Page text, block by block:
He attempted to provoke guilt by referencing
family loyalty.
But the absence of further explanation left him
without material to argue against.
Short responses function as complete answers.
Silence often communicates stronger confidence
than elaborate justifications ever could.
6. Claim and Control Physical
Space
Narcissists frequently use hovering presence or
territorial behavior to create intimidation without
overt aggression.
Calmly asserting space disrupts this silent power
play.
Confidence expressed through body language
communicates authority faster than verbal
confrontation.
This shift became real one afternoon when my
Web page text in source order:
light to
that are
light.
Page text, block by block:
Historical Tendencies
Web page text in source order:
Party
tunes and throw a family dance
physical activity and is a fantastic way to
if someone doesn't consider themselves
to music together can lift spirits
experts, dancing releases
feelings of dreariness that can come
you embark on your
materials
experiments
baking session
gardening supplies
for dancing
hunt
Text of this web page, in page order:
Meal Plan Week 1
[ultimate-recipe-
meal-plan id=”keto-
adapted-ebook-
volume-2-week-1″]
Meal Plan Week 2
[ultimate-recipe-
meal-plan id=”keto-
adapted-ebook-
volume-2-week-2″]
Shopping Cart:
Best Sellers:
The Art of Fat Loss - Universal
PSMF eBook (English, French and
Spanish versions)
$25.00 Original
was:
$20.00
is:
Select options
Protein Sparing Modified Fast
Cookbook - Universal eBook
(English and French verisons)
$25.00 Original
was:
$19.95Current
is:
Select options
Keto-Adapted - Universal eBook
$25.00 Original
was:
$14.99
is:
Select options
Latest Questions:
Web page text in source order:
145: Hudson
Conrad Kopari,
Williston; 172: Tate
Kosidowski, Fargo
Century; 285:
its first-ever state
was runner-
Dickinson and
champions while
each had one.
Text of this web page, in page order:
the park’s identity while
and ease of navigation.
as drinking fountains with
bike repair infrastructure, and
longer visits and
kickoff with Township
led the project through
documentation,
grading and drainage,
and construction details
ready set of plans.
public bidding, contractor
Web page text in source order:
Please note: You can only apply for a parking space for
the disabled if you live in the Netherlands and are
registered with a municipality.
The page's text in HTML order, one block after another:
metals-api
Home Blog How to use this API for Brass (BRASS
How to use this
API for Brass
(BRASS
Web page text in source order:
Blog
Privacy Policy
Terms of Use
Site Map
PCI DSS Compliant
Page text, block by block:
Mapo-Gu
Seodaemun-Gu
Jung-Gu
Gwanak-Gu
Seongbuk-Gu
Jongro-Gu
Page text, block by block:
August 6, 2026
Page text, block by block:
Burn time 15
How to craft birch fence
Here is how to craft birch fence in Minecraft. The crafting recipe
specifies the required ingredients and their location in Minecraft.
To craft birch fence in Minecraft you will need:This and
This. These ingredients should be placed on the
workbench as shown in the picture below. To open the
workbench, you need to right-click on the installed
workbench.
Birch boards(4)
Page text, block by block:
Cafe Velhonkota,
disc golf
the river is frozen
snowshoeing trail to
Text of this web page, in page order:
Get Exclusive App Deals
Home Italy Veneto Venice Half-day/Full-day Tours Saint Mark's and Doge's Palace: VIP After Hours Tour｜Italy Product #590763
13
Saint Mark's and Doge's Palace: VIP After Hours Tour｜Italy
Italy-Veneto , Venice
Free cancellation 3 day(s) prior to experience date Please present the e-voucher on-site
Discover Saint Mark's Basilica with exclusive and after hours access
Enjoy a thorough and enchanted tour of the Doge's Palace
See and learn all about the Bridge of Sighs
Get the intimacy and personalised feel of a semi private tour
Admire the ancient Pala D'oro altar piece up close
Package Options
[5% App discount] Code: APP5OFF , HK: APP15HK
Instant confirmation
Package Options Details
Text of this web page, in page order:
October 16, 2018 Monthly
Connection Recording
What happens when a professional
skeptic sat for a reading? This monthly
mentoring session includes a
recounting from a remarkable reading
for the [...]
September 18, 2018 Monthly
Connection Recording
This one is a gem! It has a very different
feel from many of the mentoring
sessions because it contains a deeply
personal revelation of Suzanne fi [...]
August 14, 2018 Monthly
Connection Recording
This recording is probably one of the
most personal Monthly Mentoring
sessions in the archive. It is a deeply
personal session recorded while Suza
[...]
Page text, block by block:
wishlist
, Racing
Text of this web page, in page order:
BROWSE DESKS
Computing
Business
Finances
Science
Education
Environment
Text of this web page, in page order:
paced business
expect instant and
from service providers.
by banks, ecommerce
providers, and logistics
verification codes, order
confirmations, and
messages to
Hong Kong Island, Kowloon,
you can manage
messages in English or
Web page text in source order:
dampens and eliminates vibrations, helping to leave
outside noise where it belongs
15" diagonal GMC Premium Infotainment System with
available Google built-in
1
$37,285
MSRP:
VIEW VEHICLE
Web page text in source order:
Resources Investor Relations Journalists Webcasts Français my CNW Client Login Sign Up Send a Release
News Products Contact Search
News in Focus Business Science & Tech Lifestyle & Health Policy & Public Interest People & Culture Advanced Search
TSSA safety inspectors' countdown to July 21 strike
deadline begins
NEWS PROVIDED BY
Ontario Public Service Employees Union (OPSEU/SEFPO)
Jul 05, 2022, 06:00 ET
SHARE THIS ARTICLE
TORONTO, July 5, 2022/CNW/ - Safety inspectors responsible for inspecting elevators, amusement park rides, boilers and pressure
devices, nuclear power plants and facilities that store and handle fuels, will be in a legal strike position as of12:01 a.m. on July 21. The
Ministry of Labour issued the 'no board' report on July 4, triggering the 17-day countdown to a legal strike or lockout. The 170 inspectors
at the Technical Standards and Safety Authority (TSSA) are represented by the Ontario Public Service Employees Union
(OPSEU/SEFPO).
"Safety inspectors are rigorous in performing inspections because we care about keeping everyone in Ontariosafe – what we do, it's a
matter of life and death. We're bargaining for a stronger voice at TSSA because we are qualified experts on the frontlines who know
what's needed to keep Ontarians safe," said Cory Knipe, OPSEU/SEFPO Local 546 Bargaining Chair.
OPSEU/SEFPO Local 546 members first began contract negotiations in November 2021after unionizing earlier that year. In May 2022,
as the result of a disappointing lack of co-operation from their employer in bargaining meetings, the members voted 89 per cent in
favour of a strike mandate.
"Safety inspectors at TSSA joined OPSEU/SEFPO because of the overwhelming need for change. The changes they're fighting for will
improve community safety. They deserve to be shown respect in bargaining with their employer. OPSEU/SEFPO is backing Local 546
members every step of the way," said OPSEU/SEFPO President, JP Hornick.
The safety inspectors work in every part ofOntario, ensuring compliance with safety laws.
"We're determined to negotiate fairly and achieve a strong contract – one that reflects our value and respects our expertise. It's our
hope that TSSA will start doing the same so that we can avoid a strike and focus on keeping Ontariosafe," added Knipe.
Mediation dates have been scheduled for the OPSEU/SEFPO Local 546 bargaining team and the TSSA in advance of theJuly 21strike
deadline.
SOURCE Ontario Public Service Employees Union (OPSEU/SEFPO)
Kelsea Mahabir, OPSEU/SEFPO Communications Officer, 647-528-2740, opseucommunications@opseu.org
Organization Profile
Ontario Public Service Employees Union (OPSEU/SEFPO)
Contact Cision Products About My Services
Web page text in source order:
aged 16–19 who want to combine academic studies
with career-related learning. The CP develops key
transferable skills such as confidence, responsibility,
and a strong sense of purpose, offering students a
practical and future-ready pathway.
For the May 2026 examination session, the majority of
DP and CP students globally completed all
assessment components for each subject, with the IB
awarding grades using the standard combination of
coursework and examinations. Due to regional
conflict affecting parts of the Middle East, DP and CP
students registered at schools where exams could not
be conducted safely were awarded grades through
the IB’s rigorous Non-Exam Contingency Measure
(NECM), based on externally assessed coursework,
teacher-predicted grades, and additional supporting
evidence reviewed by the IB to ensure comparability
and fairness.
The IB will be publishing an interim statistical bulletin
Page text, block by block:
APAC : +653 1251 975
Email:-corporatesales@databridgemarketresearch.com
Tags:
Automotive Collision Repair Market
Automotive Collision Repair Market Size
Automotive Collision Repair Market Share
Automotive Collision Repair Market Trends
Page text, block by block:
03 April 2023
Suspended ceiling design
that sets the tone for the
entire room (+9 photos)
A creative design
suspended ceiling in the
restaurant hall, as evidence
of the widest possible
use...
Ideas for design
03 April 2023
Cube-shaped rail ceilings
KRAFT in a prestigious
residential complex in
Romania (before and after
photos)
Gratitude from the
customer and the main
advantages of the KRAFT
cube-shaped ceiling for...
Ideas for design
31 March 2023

++++++++++++++++++++

TASK ITEM: What is needed is an exact copy of the lines above, from the one containing "Enjoy a thorough" through the one containing "most personal Monthly Mentoring", with nothing added.

SOLUTION FOR THIS EXERCISE:
Enjoy a thorough and enchanted tour of the Doge's Palace
See and learn all about the Bridge of Sighs
Get the intimacy and personalised feel of a semi private tour
Admire the ancient Pala D'oro altar piece up close
Package Options
[5% App discount] Code: APP5OFF , HK: APP15HK
Instant confirmation
Package Options Details
Text of this web page, in page order:
October 16, 2018 Monthly
Connection Recording
What happens when a professional
skeptic sat for a reading? This monthly
mentoring session includes a
recounting from a remarkable reading
for the [...]
September 18, 2018 Monthly
Connection Recording
This one is a gem! It has a very different
feel from many of the mentoring
sessions because it contains a deeply
personal revelation of Suzanne fi [...]
August 14, 2018 Monthly
Connection Recording
This recording is probably one of the
most personal Monthly Mentoring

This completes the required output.